Restate the whole listing below word for word and keep the images out.

+++ ENTRIES SHOWN +++

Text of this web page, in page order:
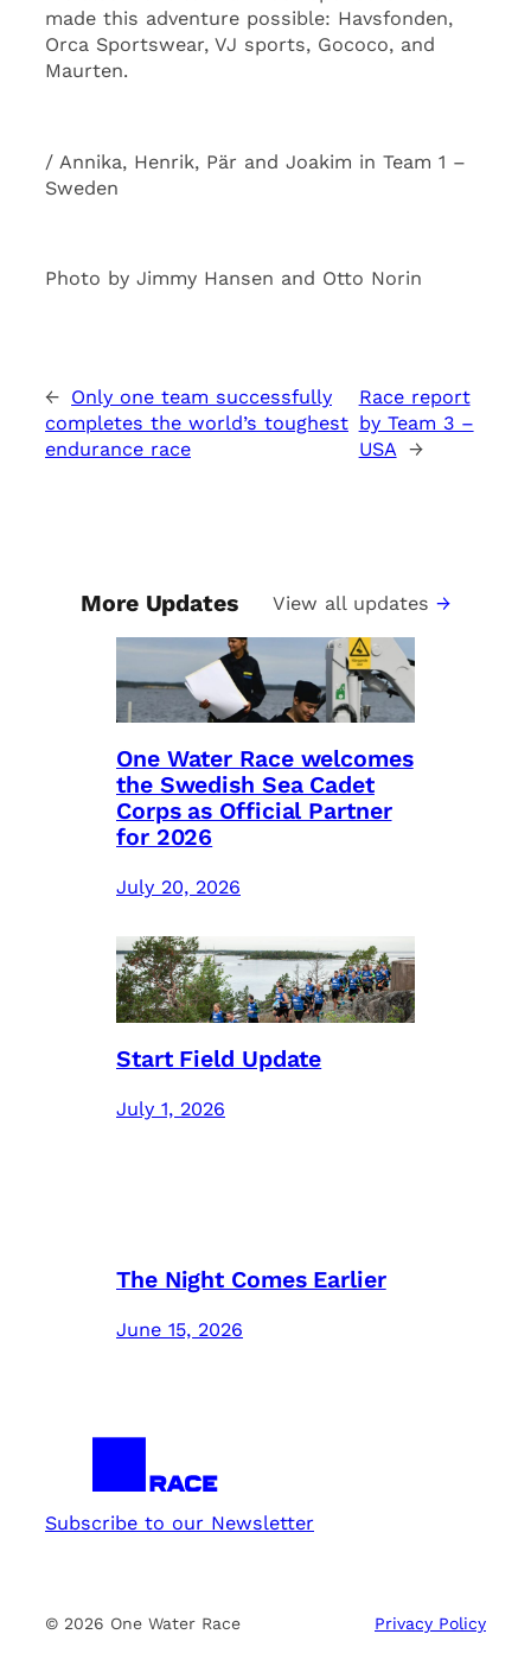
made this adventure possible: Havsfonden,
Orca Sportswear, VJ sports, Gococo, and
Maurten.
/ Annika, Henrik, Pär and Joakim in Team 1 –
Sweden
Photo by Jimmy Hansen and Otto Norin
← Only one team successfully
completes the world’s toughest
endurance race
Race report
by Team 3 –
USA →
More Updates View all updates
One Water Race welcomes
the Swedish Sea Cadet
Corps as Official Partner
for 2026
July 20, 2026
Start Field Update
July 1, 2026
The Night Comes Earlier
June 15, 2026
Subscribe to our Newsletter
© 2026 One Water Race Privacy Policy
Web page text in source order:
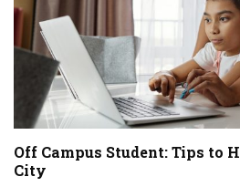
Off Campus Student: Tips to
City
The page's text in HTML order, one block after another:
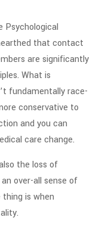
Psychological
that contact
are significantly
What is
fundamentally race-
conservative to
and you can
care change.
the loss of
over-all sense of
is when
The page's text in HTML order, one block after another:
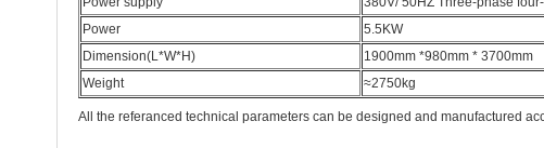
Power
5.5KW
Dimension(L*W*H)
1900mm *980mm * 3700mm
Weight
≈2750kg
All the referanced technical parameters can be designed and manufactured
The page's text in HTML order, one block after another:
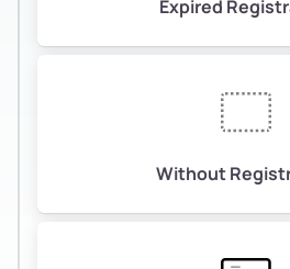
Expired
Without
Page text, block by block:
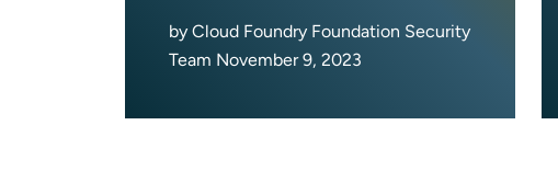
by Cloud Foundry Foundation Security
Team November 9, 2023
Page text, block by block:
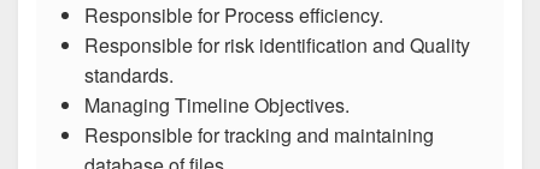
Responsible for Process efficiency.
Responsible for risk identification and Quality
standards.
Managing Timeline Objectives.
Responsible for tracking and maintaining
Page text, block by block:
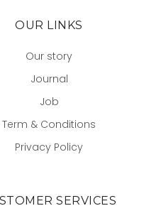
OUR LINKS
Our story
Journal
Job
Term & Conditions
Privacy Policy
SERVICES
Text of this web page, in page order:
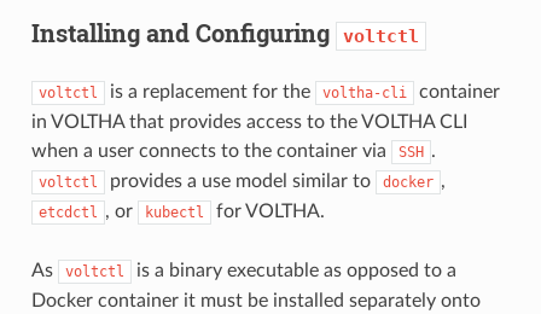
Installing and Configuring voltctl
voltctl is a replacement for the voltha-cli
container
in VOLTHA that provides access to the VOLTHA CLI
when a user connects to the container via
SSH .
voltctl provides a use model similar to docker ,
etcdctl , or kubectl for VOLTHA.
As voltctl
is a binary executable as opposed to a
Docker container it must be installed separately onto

+++

SOLUTION FOR THIS EXERCISE =>
Text of this web page, in page order:
made this adventure possible: Havsfonden,
Orca Sportswear, VJ sports, Gococo, and
Maurten.
/ Annika, Henrik, Pär and Joakim in Team 1 –
Sweden
Photo by Jimmy Hansen and Otto Norin
← Only one team successfully
completes the world’s toughest
endurance race
Race report
by Team 3 –
USA →
More Updates View all updates
One Water Race welcomes
the Swedish Sea Cadet
Corps as Official Partner
for 2026
July 20, 2026
Start Field Update
July 1, 2026
The Night Comes Earlier
June 15, 2026
Subscribe to our Newsletter
© 2026 One Water Race Privacy Policy
Web page text in source order:
Off Campus Student: Tips to
City
The page's text in HTML order, one block after another:
Psychological
that contact
are significantly
What is
fundamentally race-
conservative to
and you can
care change.
the loss of
over-all sense of
is when
The page's text in HTML order, one block after another:
Power
5.5KW
Dimension(L*W*H)
1900mm *980mm * 3700mm
Weight
≈2750kg
All the referanced technical parameters can be designed and manufactured
The page's text in HTML order, one block after another:
Expired
Without
Page text, block by block:
by Cloud Foundry Foundation Security
Team November 9, 2023
Page text, block by block:
Responsible for Process efficiency.
Responsible for risk identification and Quality
standards.
Managing Timeline Objectives.
Responsible for tracking and maintaining
Page text, block by block:
OUR LINKS
Our story
Journal
Job
Term & Conditions
Privacy Policy
SERVICES
Text of this web page, in page order:
Installing and Configuring voltctl
voltctl is a replacement for the voltha-cli
container
in VOLTHA that provides access to the VOLTHA CLI
when a user connects to the container via
SSH .
voltctl provides a use model similar to docker ,
etcdctl , or kubectl for VOLTHA.
As voltctl
is a binary executable as opposed to a
Docker container it must be installed separately onto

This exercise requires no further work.